EXERCISE DATA:
______________________________
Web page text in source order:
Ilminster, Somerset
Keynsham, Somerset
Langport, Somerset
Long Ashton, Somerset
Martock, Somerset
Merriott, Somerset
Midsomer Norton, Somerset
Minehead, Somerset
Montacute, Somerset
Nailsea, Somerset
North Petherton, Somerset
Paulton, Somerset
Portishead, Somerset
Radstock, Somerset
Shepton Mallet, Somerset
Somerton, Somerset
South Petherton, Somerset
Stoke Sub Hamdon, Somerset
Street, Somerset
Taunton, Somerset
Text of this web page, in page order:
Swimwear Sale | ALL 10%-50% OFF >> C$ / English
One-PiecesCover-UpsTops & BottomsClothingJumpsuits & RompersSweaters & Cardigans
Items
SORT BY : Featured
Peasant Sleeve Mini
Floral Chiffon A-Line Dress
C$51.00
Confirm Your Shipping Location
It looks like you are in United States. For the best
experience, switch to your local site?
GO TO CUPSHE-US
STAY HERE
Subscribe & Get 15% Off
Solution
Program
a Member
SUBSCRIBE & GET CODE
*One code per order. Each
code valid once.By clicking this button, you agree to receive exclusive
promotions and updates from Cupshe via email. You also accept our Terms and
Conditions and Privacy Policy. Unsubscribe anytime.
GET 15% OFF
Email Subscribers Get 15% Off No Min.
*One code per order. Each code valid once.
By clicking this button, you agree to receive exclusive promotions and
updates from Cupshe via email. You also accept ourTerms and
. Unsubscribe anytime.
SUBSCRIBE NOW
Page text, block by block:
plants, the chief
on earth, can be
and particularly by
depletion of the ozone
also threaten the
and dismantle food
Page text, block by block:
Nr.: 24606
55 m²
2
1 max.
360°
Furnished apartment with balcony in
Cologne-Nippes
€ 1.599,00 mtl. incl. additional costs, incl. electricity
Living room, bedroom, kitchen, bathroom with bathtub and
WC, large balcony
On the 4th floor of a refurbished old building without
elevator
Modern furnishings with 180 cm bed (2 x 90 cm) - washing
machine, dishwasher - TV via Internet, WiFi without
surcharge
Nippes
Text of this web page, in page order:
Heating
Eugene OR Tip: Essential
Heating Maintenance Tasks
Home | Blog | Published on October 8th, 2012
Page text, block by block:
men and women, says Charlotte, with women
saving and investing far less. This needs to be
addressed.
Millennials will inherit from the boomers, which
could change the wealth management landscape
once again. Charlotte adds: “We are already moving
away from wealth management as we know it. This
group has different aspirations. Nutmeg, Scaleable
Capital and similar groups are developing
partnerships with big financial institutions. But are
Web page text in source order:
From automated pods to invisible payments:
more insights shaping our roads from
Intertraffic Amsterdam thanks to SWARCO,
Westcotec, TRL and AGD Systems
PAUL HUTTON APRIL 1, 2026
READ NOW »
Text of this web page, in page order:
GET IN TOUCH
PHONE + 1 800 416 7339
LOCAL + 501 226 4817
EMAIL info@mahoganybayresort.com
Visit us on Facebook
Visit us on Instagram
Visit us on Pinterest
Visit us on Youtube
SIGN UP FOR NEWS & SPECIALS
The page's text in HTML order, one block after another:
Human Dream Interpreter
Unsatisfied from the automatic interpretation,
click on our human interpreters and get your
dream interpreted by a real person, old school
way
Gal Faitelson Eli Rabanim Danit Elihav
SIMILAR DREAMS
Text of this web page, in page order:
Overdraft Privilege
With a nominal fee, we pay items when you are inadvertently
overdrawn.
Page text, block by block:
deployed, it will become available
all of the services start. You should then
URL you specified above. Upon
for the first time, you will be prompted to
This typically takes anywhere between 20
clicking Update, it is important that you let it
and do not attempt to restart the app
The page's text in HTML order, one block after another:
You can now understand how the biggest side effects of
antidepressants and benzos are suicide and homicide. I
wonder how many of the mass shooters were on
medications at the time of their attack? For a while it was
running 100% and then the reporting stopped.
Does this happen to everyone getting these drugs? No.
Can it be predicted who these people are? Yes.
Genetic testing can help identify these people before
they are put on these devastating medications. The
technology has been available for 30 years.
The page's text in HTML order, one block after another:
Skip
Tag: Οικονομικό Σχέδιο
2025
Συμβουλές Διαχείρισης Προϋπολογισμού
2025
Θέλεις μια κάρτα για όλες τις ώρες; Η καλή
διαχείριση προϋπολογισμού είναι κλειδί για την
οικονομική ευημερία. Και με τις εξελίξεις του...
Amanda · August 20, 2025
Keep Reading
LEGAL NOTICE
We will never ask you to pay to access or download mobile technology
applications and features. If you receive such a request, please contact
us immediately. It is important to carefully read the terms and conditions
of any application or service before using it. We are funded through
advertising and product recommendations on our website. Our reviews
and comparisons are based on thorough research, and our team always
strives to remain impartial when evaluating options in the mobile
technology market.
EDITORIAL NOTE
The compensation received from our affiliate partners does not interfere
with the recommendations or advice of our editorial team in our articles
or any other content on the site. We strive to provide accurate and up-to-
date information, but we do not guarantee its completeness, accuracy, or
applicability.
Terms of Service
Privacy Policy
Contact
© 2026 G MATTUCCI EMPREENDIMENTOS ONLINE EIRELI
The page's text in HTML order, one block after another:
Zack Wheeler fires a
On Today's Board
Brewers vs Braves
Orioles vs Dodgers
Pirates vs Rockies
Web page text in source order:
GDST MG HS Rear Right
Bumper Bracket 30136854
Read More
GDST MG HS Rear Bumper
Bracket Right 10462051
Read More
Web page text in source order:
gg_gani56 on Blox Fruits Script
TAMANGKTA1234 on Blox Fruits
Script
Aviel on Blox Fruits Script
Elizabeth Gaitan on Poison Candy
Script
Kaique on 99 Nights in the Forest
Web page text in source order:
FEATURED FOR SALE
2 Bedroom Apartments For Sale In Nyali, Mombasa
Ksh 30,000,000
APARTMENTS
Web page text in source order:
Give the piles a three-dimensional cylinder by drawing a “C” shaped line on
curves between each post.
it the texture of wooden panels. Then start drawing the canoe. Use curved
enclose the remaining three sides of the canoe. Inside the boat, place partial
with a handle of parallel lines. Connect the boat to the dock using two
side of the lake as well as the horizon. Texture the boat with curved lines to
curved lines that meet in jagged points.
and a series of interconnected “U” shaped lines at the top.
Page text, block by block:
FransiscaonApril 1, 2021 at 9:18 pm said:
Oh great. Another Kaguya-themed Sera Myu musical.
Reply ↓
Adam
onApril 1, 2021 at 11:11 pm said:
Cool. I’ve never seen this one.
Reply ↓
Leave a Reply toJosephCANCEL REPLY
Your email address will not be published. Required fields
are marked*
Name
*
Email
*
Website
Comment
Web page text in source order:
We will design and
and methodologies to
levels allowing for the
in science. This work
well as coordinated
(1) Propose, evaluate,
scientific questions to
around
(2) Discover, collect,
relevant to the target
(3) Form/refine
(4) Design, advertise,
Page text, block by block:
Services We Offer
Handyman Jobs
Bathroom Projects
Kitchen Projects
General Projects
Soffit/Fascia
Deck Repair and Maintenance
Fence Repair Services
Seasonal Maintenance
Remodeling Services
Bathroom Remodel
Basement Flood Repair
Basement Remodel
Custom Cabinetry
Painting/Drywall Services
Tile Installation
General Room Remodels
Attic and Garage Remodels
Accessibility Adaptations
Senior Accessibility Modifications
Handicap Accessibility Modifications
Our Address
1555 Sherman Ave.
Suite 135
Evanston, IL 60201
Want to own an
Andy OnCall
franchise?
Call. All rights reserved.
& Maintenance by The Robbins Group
______________________________
PROBLEM REQUIREMENTS:
Reproduce each line, exactly as it appears, from the one that contains "Call. All rights reserved." through the last line of the records. Add no other lines.

ANSWER BOX:
Call. All rights reserved.
& Maintenance by The Robbins Group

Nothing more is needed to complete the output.